**Problem description:** In the records below, count the lines that have "your" and answer with the number alone.
Segment Open
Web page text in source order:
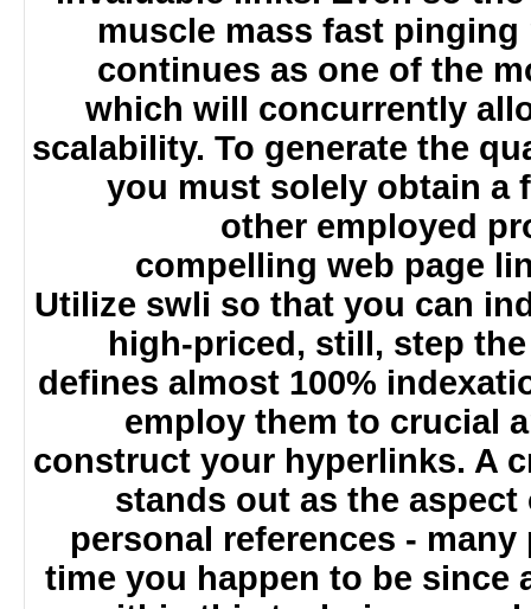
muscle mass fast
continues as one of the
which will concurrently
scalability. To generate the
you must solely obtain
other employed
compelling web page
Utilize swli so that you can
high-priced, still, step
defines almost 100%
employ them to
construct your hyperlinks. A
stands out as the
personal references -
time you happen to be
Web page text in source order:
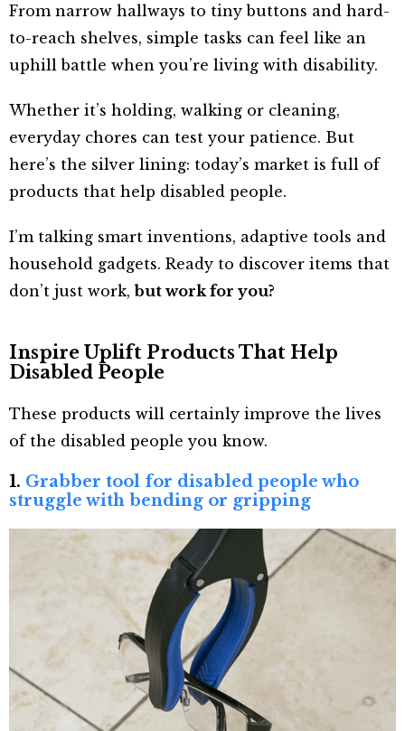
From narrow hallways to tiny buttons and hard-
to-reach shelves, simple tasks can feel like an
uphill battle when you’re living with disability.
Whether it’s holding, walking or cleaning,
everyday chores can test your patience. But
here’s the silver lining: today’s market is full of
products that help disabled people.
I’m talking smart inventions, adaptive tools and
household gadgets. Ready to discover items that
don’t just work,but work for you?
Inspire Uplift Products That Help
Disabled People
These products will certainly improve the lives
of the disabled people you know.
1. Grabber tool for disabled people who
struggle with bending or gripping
Segment Closed
**Task solution:** 2